##### Input data #####
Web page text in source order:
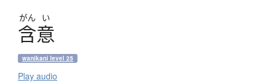
がん い
含意
wanikani level 25
Play audio
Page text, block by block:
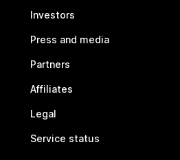
Investors
Press and media
Partners
Affiliates
Legal
Service status
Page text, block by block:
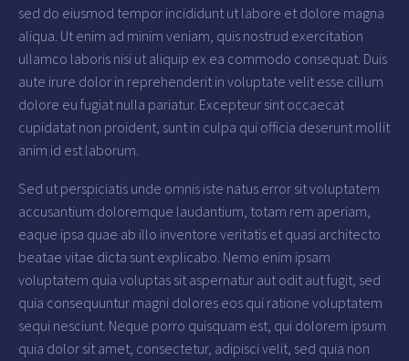
sed do eiusmod tempor incididunt ut labore et dolore magna
aliqua. Ut enim ad minim veniam, quis nostrud exercitation
ullamco laboris nisi ut aliquip ex ea commodo consequat. Duis
aute irure dolor in reprehenderit in voluptate velit esse cillum
dolore eu fugiat nulla pariatur. Excepteur sint occaecat
cupidatat non proident, sunt in culpa qui officia deserunt mollit
anim id est laborum.
Sed ut perspiciatis unde omnis iste natus error sit voluptatem
accusantium doloremque laudantium, totam rem aperiam,
eaque ipsa quae ab illo inventore veritatis et quasi architecto
beatae vitae dicta sunt explicabo. Nemo enim ipsam
voluptatem quia voluptas sit aspernatur aut odit aut fugit, sed
quia consequuntur magni dolores eos qui ratione voluptatem
sequi nesciunt. Neque porro quisquam est, qui dolorem ipsum
quia dolor sit amet, consectetur, adipisci velit, sed quia non
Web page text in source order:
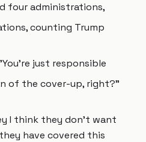
four administrations,
counting Trump
just responsible
of the cover-up, right?"
I think they don't want
have covered this
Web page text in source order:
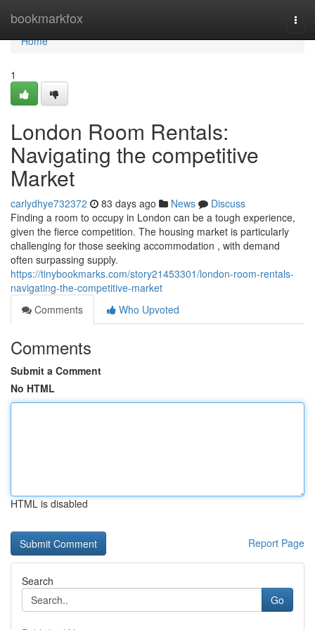
bookmarkfox
Home
Home
1
London Room Rentals:
Navigating the competitive
Market
carlydhye732372 83 days ago News
Discuss
Finding a room to occupy in London can be a tough experience,
given the fierce competition. The housing market is particularly
challenging for those seeking accommodation , with demand
often surpassing supply.
https://tinybookmarks.com/story21453301/london-room-rentals-
navigating-the-competitive-market
Comments
Who Upvoted
Comments
Submit a Comment
No HTML
HTML is disabled
Report Page
Search
Go
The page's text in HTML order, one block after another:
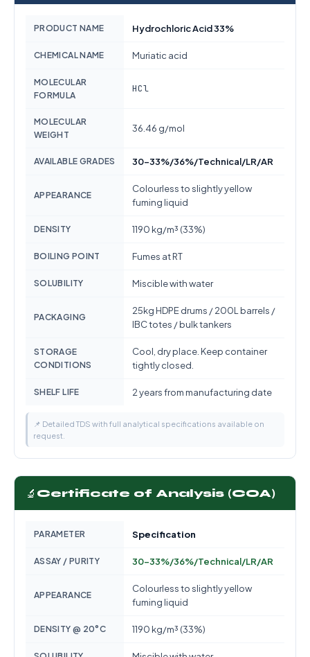
PRODUCT NAME Hydrochloric Acid 33%
CHEMICAL NAME Muriatic acid
MOLECULAR
FORMULA
HCl
MOLECULAR
WEIGHT
36.46 g/mol
AVAILABLE GRADES 30-33%/36%/Technical/LR/AR
APPEARANCE
Colourless to slightly yellow
fuming liquid
DENSITY 1190 kg/m³ (33%)
BOILING POINT Fumes at RT
SOLUBILITY Miscible with water
PACKAGING
25kg HDPE drums / 200L barrels /
IBC totes / bulk tankers
STORAGE
CONDITIONS
Cool, dry place. Keep container
tightly closed.
SHELF LIFE 2 years from manufacturing date
📌 Detailed TDS with full analytical specifications available on
request.
🔬 Certificate of Analysis (COA)
PARAMETER Specification
ASSAY / PURITY 30-33%/36%/Technical/LR/AR
APPEARANCE
Colourless to slightly yellow
fuming liquid
DENSITY @ 20°C 1190 kg/m³ (33%)
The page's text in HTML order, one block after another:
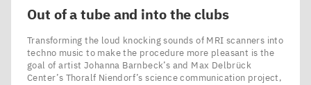
Out of a tube and into the clubs
Transforming the loud knocking sounds of MRI scanners into
techno music to make the procedure more pleasant is the
goal of artist Johanna Barnbeck’s and Max Delbrück
Center’s Thoralf Niendorf’s science communication project,
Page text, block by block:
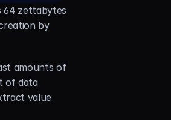
64 zettabytes
by
amounts of
of data
value
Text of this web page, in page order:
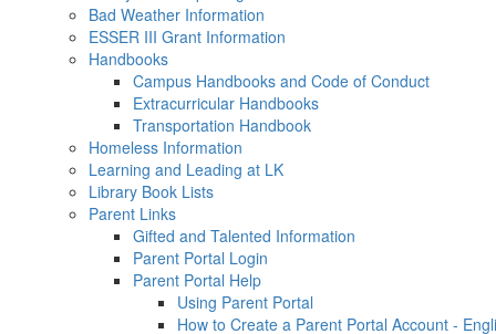
Bad Weather Information
ESSER III Grant Information
Handbooks
Campus Handbooks and Code of Conduct
Extracurricular Handbooks
Transportation Handbook
Homeless Information
Learning and Leading at LK
Library Book Lists
Parent Links
Gifted and Talented Information
Parent Portal Login
Parent Portal Help
Using Parent Portal
How to Create a Parent Portal Account -
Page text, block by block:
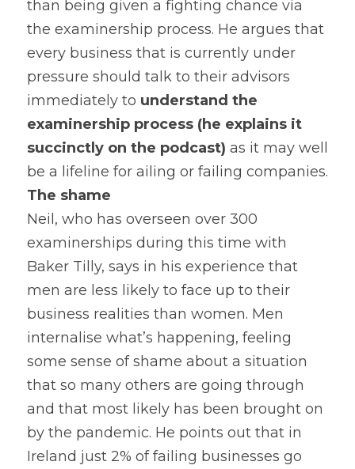
than being given a fighting chance via
the examinership process. He argues that
every business that is currently under
pressure should talk to their advisors
immediately to understand the
examinership process (he explains it
succinctly on the podcast) as it may well
be a lifeline for ailing or failing companies.
The shame
Neil, who has overseen over 300
examinerships during this time with
Baker Tilly, says in his experience that
men are less likely to face up to their
business realities than women. Men
internalise what’s happening, feeling
some sense of shame about a situation
that so many others are going through
and that most likely has been brought on
by the pandemic. He points out that in
Ireland just 2% of failing businesses go
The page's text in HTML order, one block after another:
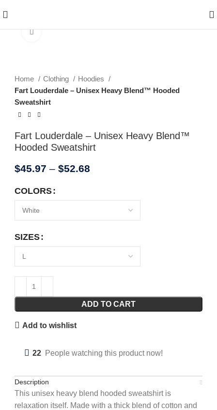
Click to enlarge
Home Clothing
Hoodies
Fart Louderdale – Unisex Heavy Blend™ Hooded
Sweatshirt
Fart Louderdale – Unisex Heavy Blend™
Hooded Sweatshirt
$45.97 – $52.68
COLORS
SIZES
ADD TO CART
Add to wishlist
22 People watching this product now!
Description
This unisex heavy blend hooded sweatshirt is
relaxation itself. Made with a thick blend of cotton and
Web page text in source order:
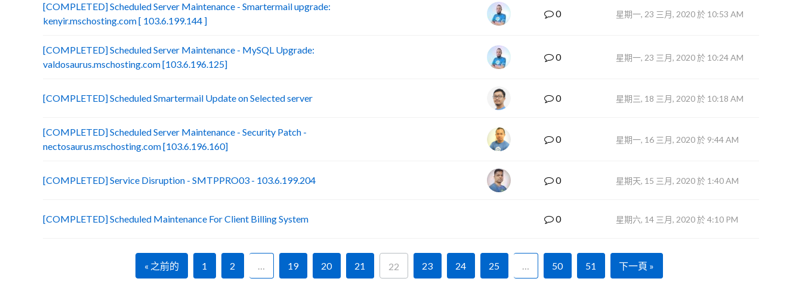
[COMPLETED] Scheduled Server Maintenance - Smartermail upgrade:
kenyir.mschosting.com [ 103.6.199.144 ]
0 星期一, 23 三月, 2020 於 10:53 AM
[COMPLETED] Scheduled Server Maintenance - MySQL Upgrade:
valdosaurus.mschosting.com [103.6.196.125]
0 星期一, 23 三月, 2020 於 10:24 AM
[COMPLETED] Scheduled Smartermail Update on Selected server 0 星期三, 18 三月, 2020 於 10:18 AM
[COMPLETED] Scheduled Server Maintenance - Security Patch -
nectosaurus.mschosting.com [103.6.196.160]
0 星期一, 16 三月, 2020 於 9:44 AM
[COMPLETED] Service Disruption - SMTPPRO03 - 103.6.199.204 0 星期天, 15 三月, 2020 於 1:40 AM
[COMPLETED] Scheduled Maintenance For Client Billing System 0 星期六, 14 三月, 2020 於 4:10 PM
« 之前的 1 2 … 19 20 21 22 23 24 25 … 50 51 下一頁 »
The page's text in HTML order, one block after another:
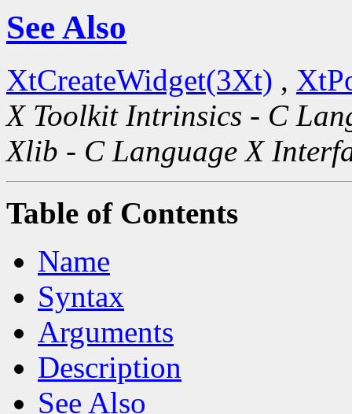
See Also
XtCreateWidget(3Xt) ,
X Toolkit Intrinsics - C
Xlib - C Language X
Table of Contents
Name
Syntax
Arguments
Description
See Also
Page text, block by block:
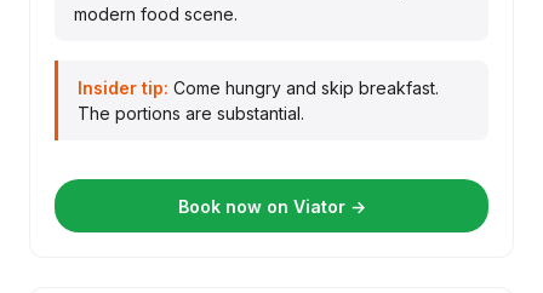
modern food scene.
Insider tip: Come hungry and skip breakfast.
The portions are substantial.
Book now on Viator →
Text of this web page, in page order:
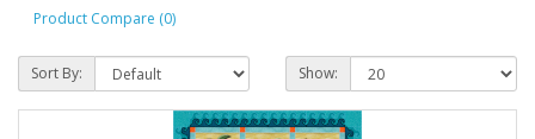
Product Compare (0)
Sort By: Show:
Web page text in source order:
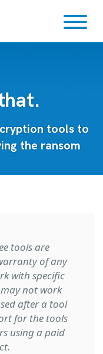
tools to
the ransom
tools are
of any
with specific
not work
after a tool
for the tools
using a paid
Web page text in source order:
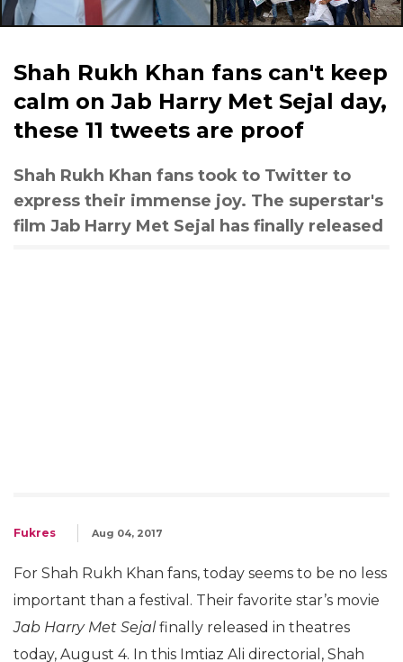
Shah Rukh Khan fans can't keep
calm on Jab Harry Met Sejal day,
these 11 tweets are proof
Shah Rukh Khan fans took to Twitter to
express their immense joy. The superstar's
film Jab Harry Met Sejal has finally released
Fukres Aug 04, 2017
For Shah Rukh Khan fans, today seems to be no less
important than a festival. Their favorite star’s movie
Jab Harry Met Sejalfinally released in theatres
today, August 4. In this Imtiaz Ali directorial, Shah
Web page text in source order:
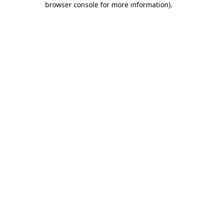
browser console for more information).
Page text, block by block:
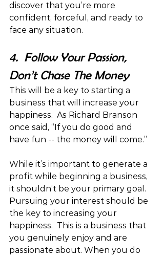
discover that you’re more
confident, forceful, and ready to
face any situation.
4.  Follow Your Passion,
Don’t Chase The Money
This will be a key to starting a
business that will increase your
happiness.  As Richard Branson
once said, “If you do good and
have fun -- the money will come.”
While it’s important to generate a
profit while beginning a business,
it shouldn’t be your primary goal.
Pursuing your interest should be
the key to increasing your
happiness.  This is a business that
you genuinely enjoy and are
passionate about. When you do
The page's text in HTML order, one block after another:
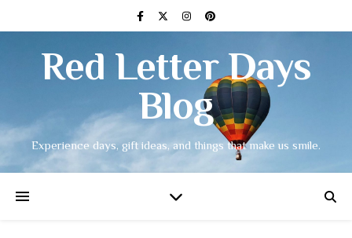
Red Letter Days
Blog
Experience days, gift ideas, and things that make us smile.
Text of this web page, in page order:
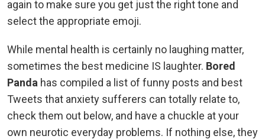
again to make sure you get just the right tone and
select the appropriate emoji.
While mental health is certainly no laughing matter,
sometimes the best medicine IS laughter. Bored
Panda has compiled a list of funny posts and best
Tweets that anxiety sufferers can totally relate to,
check them out below, and have a chuckle at your
own neurotic everyday problems. If nothing else, they
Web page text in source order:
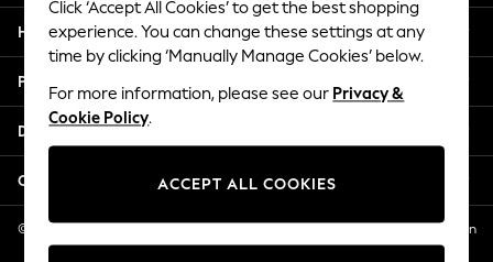
2 Years
3 Years
4 Years
5 Years
6 Years
8 Years
11 Years
12 Years
Help
Privacy & Legal
Departments
Other Services
© 2026 NEXT US LLC, NEXT, Corporation TR CTR 1209 Orange St, Wilmington
DE, 19801
Click ‘Accept All Cookies’ to get the best shopping
experience. You can change these settings at any
time by clicking ‘Manually Manage Cookies’ below.
For more information, please see our Privacy &
Cookie Policy.
ACCEPT ALL COOKIES
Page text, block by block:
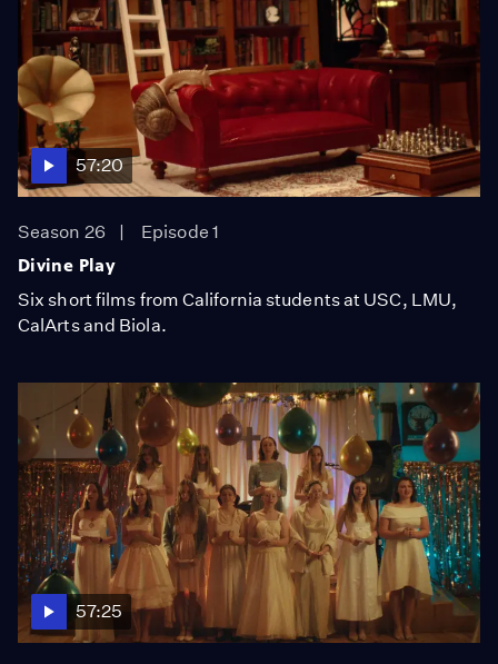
#####
# What the task asks:
Every entry should be returned exactly as written, minus the pictures.

# Answer to the problem:
Web page text in source order:
がん い
含意
wanikani level 25
Play audio
Page text, block by block:
Investors
Press and media
Partners
Affiliates
Legal
Service status
Page text, block by block:
sed do eiusmod tempor incididunt ut labore et dolore magna
aliqua. Ut enim ad minim veniam, quis nostrud exercitation
ullamco laboris nisi ut aliquip ex ea commodo consequat. Duis
aute irure dolor in reprehenderit in voluptate velit esse cillum
dolore eu fugiat nulla pariatur. Excepteur sint occaecat
cupidatat non proident, sunt in culpa qui officia deserunt mollit
anim id est laborum.
Sed ut perspiciatis unde omnis iste natus error sit voluptatem
accusantium doloremque laudantium, totam rem aperiam,
eaque ipsa quae ab illo inventore veritatis et quasi architecto
beatae vitae dicta sunt explicabo. Nemo enim ipsam
voluptatem quia voluptas sit aspernatur aut odit aut fugit, sed
quia consequuntur magni dolores eos qui ratione voluptatem
sequi nesciunt. Neque porro quisquam est, qui dolorem ipsum
quia dolor sit amet, consectetur, adipisci velit, sed quia non
Web page text in source order:
four administrations,
counting Trump
just responsible
of the cover-up, right?"
I think they don't want
have covered this
Web page text in source order:
bookmarkfox
Home
Home
1
London Room Rentals:
Navigating the competitive
Market
carlydhye732372 83 days ago News
Discuss
Finding a room to occupy in London can be a tough experience,
given the fierce competition. The housing market is particularly
challenging for those seeking accommodation , with demand
often surpassing supply.
https://tinybookmarks.com/story21453301/london-room-rentals-
navigating-the-competitive-market
Comments
Who Upvoted
Comments
Submit a Comment
No HTML
HTML is disabled
Report Page
Search
Go
The page's text in HTML order, one block after another:
PRODUCT NAME Hydrochloric Acid 33%
CHEMICAL NAME Muriatic acid
MOLECULAR
FORMULA
HCl
MOLECULAR
WEIGHT
36.46 g/mol
AVAILABLE GRADES 30-33%/36%/Technical/LR/AR
APPEARANCE
Colourless to slightly yellow
fuming liquid
DENSITY 1190 kg/m³ (33%)
BOILING POINT Fumes at RT
SOLUBILITY Miscible with water
PACKAGING
25kg HDPE drums / 200L barrels /
IBC totes / bulk tankers
STORAGE
CONDITIONS
Cool, dry place. Keep container
tightly closed.
SHELF LIFE 2 years from manufacturing date
📌 Detailed TDS with full analytical specifications available on
request.
🔬 Certificate of Analysis (COA)
PARAMETER Specification
ASSAY / PURITY 30-33%/36%/Technical/LR/AR
APPEARANCE
Colourless to slightly yellow
fuming liquid
DENSITY @ 20°C 1190 kg/m³ (33%)
The page's text in HTML order, one block after another:
Out of a tube and into the clubs
Transforming the loud knocking sounds of MRI scanners into
techno music to make the procedure more pleasant is the
goal of artist Johanna Barnbeck’s and Max Delbrück
Center’s Thoralf Niendorf’s science communication project,
Page text, block by block:
64 zettabytes
by
amounts of
of data
value
Text of this web page, in page order:
Bad Weather Information
ESSER III Grant Information
Handbooks
Campus Handbooks and Code of Conduct
Extracurricular Handbooks
Transportation Handbook
Homeless Information
Learning and Leading at LK
Library Book Lists
Parent Links
Gifted and Talented Information
Parent Portal Login
Parent Portal Help
Using Parent Portal
How to Create a Parent Portal Account -
Page text, block by block:
than being given a fighting chance via
the examinership process. He argues that
every business that is currently under
pressure should talk to their advisors
immediately to understand the
examinership process (he explains it
succinctly on the podcast) as it may well
be a lifeline for ailing or failing companies.
The shame
Neil, who has overseen over 300
examinerships during this time with
Baker Tilly, says in his experience that
men are less likely to face up to their
business realities than women. Men
internalise what’s happening, feeling
some sense of shame about a situation
that so many others are going through
and that most likely has been brought on
by the pandemic. He points out that in
Ireland just 2% of failing businesses go
The page's text in HTML order, one block after another:
Click to enlarge
Home Clothing
Hoodies
Fart Louderdale – Unisex Heavy Blend™ Hooded
Sweatshirt
Fart Louderdale – Unisex Heavy Blend™
Hooded Sweatshirt
$45.97 – $52.68
COLORS
SIZES
ADD TO CART
Add to wishlist
22 People watching this product now!
Description
This unisex heavy blend hooded sweatshirt is
relaxation itself. Made with a thick blend of cotton and
Web page text in source order:
[COMPLETED] Scheduled Server Maintenance - Smartermail upgrade:
kenyir.mschosting.com [ 103.6.199.144 ]
0 星期一, 23 三月, 2020 於 10:53 AM
[COMPLETED] Scheduled Server Maintenance - MySQL Upgrade:
valdosaurus.mschosting.com [103.6.196.125]
0 星期一, 23 三月, 2020 於 10:24 AM
[COMPLETED] Scheduled Smartermail Update on Selected server 0 星期三, 18 三月, 2020 於 10:18 AM
[COMPLETED] Scheduled Server Maintenance - Security Patch -
nectosaurus.mschosting.com [103.6.196.160]
0 星期一, 16 三月, 2020 於 9:44 AM
[COMPLETED] Service Disruption - SMTPPRO03 - 103.6.199.204 0 星期天, 15 三月, 2020 於 1:40 AM
[COMPLETED] Scheduled Maintenance For Client Billing System 0 星期六, 14 三月, 2020 於 4:10 PM
« 之前的 1 2 … 19 20 21 22 23 24 25 … 50 51 下一頁 »
The page's text in HTML order, one block after another:
See Also
XtCreateWidget(3Xt) ,
X Toolkit Intrinsics - C
Xlib - C Language X
Table of Contents
Name
Syntax
Arguments
Description
See Also
Page text, block by block:
modern food scene.
Insider tip: Come hungry and skip breakfast.
The portions are substantial.
Book now on Viator →
Text of this web page, in page order:
Product Compare (0)
Sort By: Show:
Web page text in source order:
tools to
the ransom
tools are
of any
with specific
not work
after a tool
for the tools
using a paid
Web page text in source order:
Shah Rukh Khan fans can't keep
calm on Jab Harry Met Sejal day,
these 11 tweets are proof
Shah Rukh Khan fans took to Twitter to
express their immense joy. The superstar's
film Jab Harry Met Sejal has finally released
Fukres Aug 04, 2017
For Shah Rukh Khan fans, today seems to be no less
important than a festival. Their favorite star’s movie
Jab Harry Met Sejalfinally released in theatres
today, August 4. In this Imtiaz Ali directorial, Shah
Web page text in source order:
browser console for more information).
Page text, block by block:
discover that you’re more
confident, forceful, and ready to
face any situation.
4.  Follow Your Passion,
Don’t Chase The Money
This will be a key to starting a
business that will increase your
happiness.  As Richard Branson
once said, “If you do good and
have fun -- the money will come.”
While it’s important to generate a
profit while beginning a business,
it shouldn’t be your primary goal.
Pursuing your interest should be
the key to increasing your
happiness.  This is a business that
you genuinely enjoy and are
passionate about. When you do
The page's text in HTML order, one block after another:
Red Letter Days
Blog
Experience days, gift ideas, and things that make us smile.
Text of this web page, in page order:
again to make sure you get just the right tone and
select the appropriate emoji.
While mental health is certainly no laughing matter,
sometimes the best medicine IS laughter. Bored
Panda has compiled a list of funny posts and best
Tweets that anxiety sufferers can totally relate to,
check them out below, and have a chuckle at your
own neurotic everyday problems. If nothing else, they
Web page text in source order:
2 Years
3 Years
4 Years
5 Years
6 Years
8 Years
11 Years
12 Years
Help
Privacy & Legal
Departments
Other Services
© 2026 NEXT US LLC, NEXT, Corporation TR CTR 1209 Orange St, Wilmington
DE, 19801
Click ‘Accept All Cookies’ to get the best shopping
experience. You can change these settings at any
time by clicking ‘Manually Manage Cookies’ below.
For more information, please see our Privacy &
Cookie Policy.
ACCEPT ALL COOKIES
Page text, block by block:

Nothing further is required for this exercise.